▸ Records from a data source

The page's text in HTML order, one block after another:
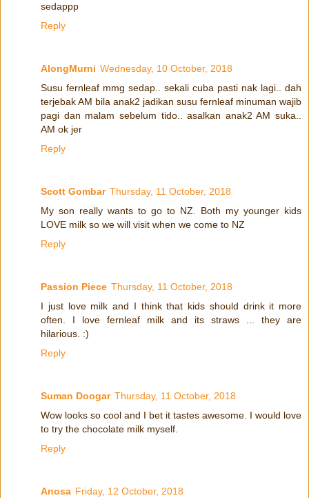
sedappp
Reply
AlongMurni Wednesday, 10 October, 2018
Susu fernleaf mmg sedap.. sekali cuba pasti nak lagi.. dah
terjebak AM bila anak2 jadikan susu fernleaf minuman wajib
pagi dan malam sebelum tido.. asalkan anak2 AM suka..
AM ok jer
Reply
Scott Gombar Thursday, 11 October, 2018
My son really wants to go to NZ. Both my younger kids
LOVE milk so we will visit when we come to NZ
Reply
Passion Piece Thursday, 11 October, 2018
I just love milk and I think that kids should drink it more
often. I love fernleaf milk and its straws ... they are
hilarious. :)
Reply
Suman Doogar Thursday, 11 October, 2018
Wow looks so cool and I bet it tastes awesome. I would love
to try the chocolate milk myself.
Reply
Anosa Friday, 12 October, 2018
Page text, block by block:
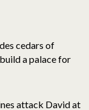
cedars of
a palace for
attack David at
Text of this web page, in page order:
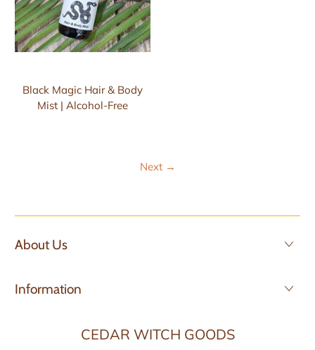
Black Magic Hair & Body
Mist | Alcohol-Free
Next →
About Us
Information
CEDAR WITCH GOODS
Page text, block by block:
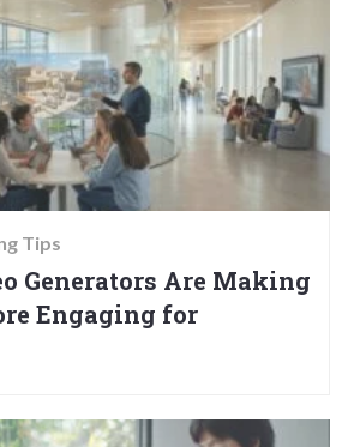
Tips
Generators Are Making
Engaging for
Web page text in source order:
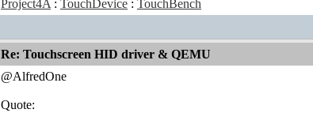
Project4A: TouchDevice : TouchBench
Re: Touchscreen HID driver & QEMU
@AlfredOne
Quote:
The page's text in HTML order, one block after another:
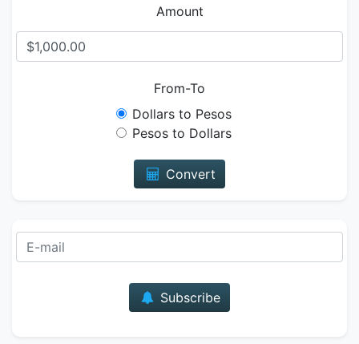
Amount
From-To
Dollars to Pesos
Pesos to Dollars
Convert
Subscribe
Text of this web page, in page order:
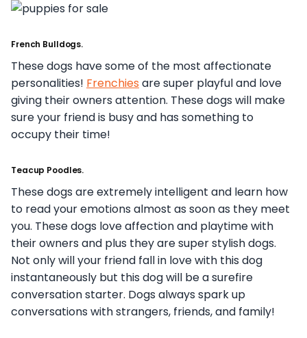
French Bulldogs.
These dogs have some of the most affectionate
personalities! Frenchies are super playful and love
giving their owners attention. These dogs will make
sure your friend is busy and has something to
occupy their time!
Teacup Poodles.
These dogs are extremely intelligent and learn how
to read your emotions almost as soon as they meet
you. These dogs love affection and playtime with
their owners and plus they are super stylish dogs.
Not only will your friend fall in love with this dog
instantaneously but this dog will be a surefire
conversation starter. Dogs always spark up
conversations with strangers, friends, and family!
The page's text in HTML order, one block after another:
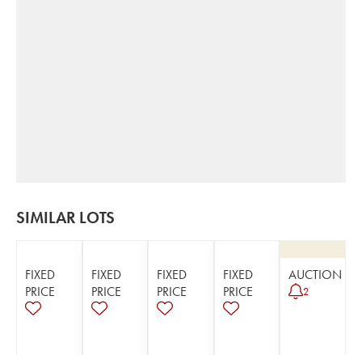
SIMILAR LOTS
FIXED
PRICE
FIXED
PRICE
FIXED
PRICE
FIXED
PRICE
AUCTION
2
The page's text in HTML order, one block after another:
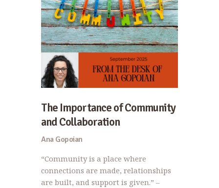
The Importance of Community
and Collaboration
Ana Gopoian
“Community is a place where
connections are made, relationships
are built, and support is given.” –
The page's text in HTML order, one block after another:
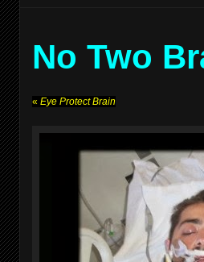
No Two
« Eye Protect Brain
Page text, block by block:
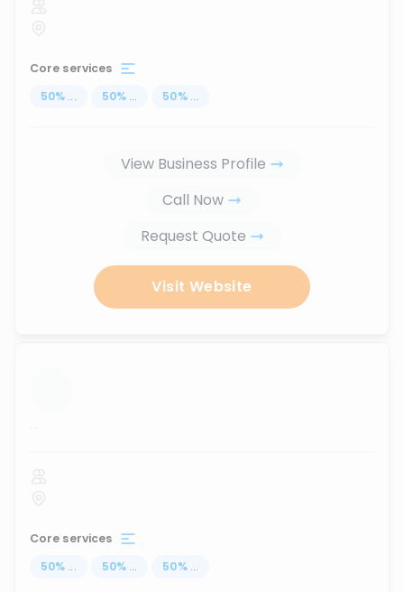
Core services
50% ... 50% ... 50% ...
View Business Profile
Call Now
Request Quote
Visit Website
...
Core services
50% ... 50% ... 50% ...
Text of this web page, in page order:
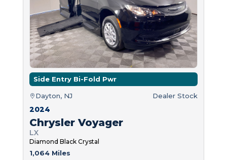
Side Entry Bi-Fold Pwr
Dayton, NJ Dealer Stock
2024
Chrysler Voyager
LX
Diamond Black Crystal
1,064 Miles
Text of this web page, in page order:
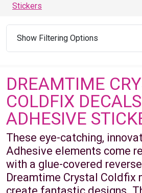
Stickers
Show Filtering Options
DREAMTIME
COLDFIX
ADHESIVE
These eye-catching,
Adhesive elements come
with a glue-covered
Dreamtime Crystal Coldfix
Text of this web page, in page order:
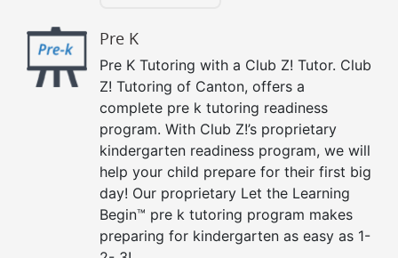
Pre K
Pre K Tutoring with a Club Z! Tutor. Club
Z! Tutoring of Canton, offers a
complete pre k tutoring readiness
program. With Club Z!’s proprietary
kindergarten readiness program, we will
help your child prepare for their first big
day! Our proprietary Let the Learning
Begin™ pre k tutoring program makes
preparing for kindergarten as easy as 1-
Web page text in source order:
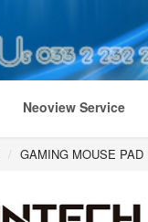
Neoview Service
/ GAMING MOUSE PAD
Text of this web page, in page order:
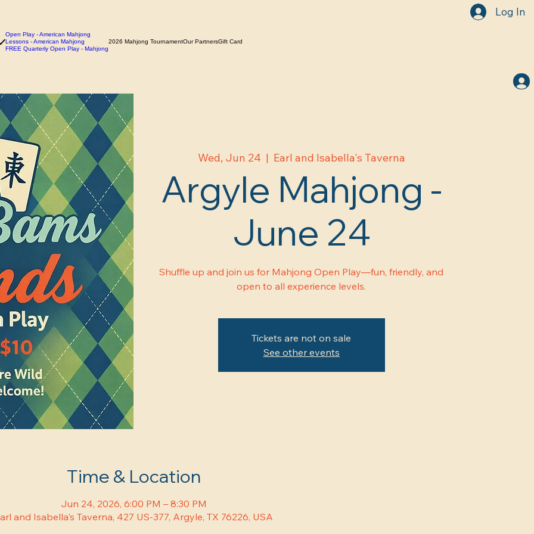
Log In
Open Play - American Mahjong
Lessons - American Mahjong
FREE Quarterly Open Play - Mahjong
2026 Mahjong TournamentOur PartnersGift Card
Wed, Jun 24
  |
Earl and Isabella's Taverna
Argyle Mahjong -
June 24
Shuffle up and join us for Mahjong Open Play—fun, friendly, and
open to all experience levels.
Tickets are not on sale
See other events
Time & Location
Jun 24, 2026, 6:00 PM – 8:30 PM
and Isabella's Taverna, 427 US-377, Argyle, TX 76226, USA
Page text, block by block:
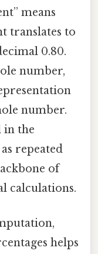
means
translates to
0.80.
number,
number.
in the
repeated
of
calculations.
helps
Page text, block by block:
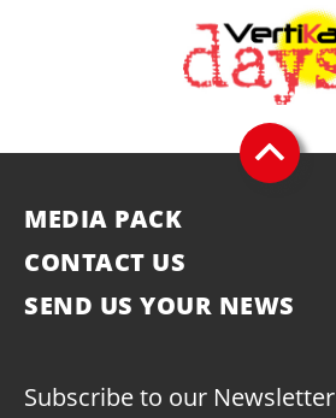
MEDIA PACK
CONTACT US
SEND US YOUR NEWS
Subscribe to our Newsletter

▸ TRY IT
The entries are to be copied exactly, and each image is to be omitted.

▸ RESPONSE FOR THIS EXERCISE
The page's text in HTML order, one block after another:
sedappp
Reply
AlongMurni Wednesday, 10 October, 2018
Susu fernleaf mmg sedap.. sekali cuba pasti nak lagi.. dah
terjebak AM bila anak2 jadikan susu fernleaf minuman wajib
pagi dan malam sebelum tido.. asalkan anak2 AM suka..
AM ok jer
Reply
Scott Gombar Thursday, 11 October, 2018
My son really wants to go to NZ. Both my younger kids
LOVE milk so we will visit when we come to NZ
Reply
Passion Piece Thursday, 11 October, 2018
I just love milk and I think that kids should drink it more
often. I love fernleaf milk and its straws ... they are
hilarious. :)
Reply
Suman Doogar Thursday, 11 October, 2018
Wow looks so cool and I bet it tastes awesome. I would love
to try the chocolate milk myself.
Reply
Anosa Friday, 12 October, 2018
Page text, block by block:
cedars of
a palace for
attack David at
Text of this web page, in page order:
Black Magic Hair & Body
Mist | Alcohol-Free
Next →
About Us
Information
CEDAR WITCH GOODS
Page text, block by block:
Tips
Generators Are Making
Engaging for
Web page text in source order:
Project4A: TouchDevice : TouchBench
Re: Touchscreen HID driver & QEMU
@AlfredOne
Quote:
The page's text in HTML order, one block after another:
Amount
From-To
Dollars to Pesos
Pesos to Dollars
Convert
Subscribe
Text of this web page, in page order:
French Bulldogs.
These dogs have some of the most affectionate
personalities! Frenchies are super playful and love
giving their owners attention. These dogs will make
sure your friend is busy and has something to
occupy their time!
Teacup Poodles.
These dogs are extremely intelligent and learn how
to read your emotions almost as soon as they meet
you. These dogs love affection and playtime with
their owners and plus they are super stylish dogs.
Not only will your friend fall in love with this dog
instantaneously but this dog will be a surefire
conversation starter. Dogs always spark up
conversations with strangers, friends, and family!
The page's text in HTML order, one block after another:
SIMILAR LOTS
FIXED
PRICE
FIXED
PRICE
FIXED
PRICE
FIXED
PRICE
AUCTION
2
The page's text in HTML order, one block after another:
The Importance of Community
and Collaboration
Ana Gopoian
“Community is a place where
connections are made, relationships
are built, and support is given.” –
The page's text in HTML order, one block after another:
No Two
« Eye Protect Brain
Page text, block by block:
Core services
50% ... 50% ... 50% ...
View Business Profile
Call Now
Request Quote
Visit Website
...
Core services
50% ... 50% ... 50% ...
Text of this web page, in page order:
Side Entry Bi-Fold Pwr
Dayton, NJ Dealer Stock
2024
Chrysler Voyager
LX
Diamond Black Crystal
1,064 Miles
Text of this web page, in page order:
Stickers
Show Filtering Options
DREAMTIME
COLDFIX
ADHESIVE
These eye-catching,
Adhesive elements come
with a glue-covered
Dreamtime Crystal Coldfix
Text of this web page, in page order:
Pre K
Pre K Tutoring with a Club Z! Tutor. Club
Z! Tutoring of Canton, offers a
complete pre k tutoring readiness
program. With Club Z!’s proprietary
kindergarten readiness program, we will
help your child prepare for their first big
day! Our proprietary Let the Learning
Begin™ pre k tutoring program makes
preparing for kindergarten as easy as 1-
Web page text in source order:
Neoview Service
/ GAMING MOUSE PAD
Text of this web page, in page order:
Log In
Open Play - American Mahjong
Lessons - American Mahjong
FREE Quarterly Open Play - Mahjong
2026 Mahjong TournamentOur PartnersGift Card
Wed, Jun 24
  |
Earl and Isabella's Taverna
Argyle Mahjong -
June 24
Shuffle up and join us for Mahjong Open Play—fun, friendly, and
open to all experience levels.
Tickets are not on sale
See other events
Time & Location
Jun 24, 2026, 6:00 PM – 8:30 PM
and Isabella's Taverna, 427 US-377, Argyle, TX 76226, USA
Page text, block by block:
means
translates to
0.80.
number,
number.
in the
repeated
of
calculations.
helps
Page text, block by block:
MEDIA PACK
CONTACT US
SEND US YOUR NEWS
Subscribe to our Newsletter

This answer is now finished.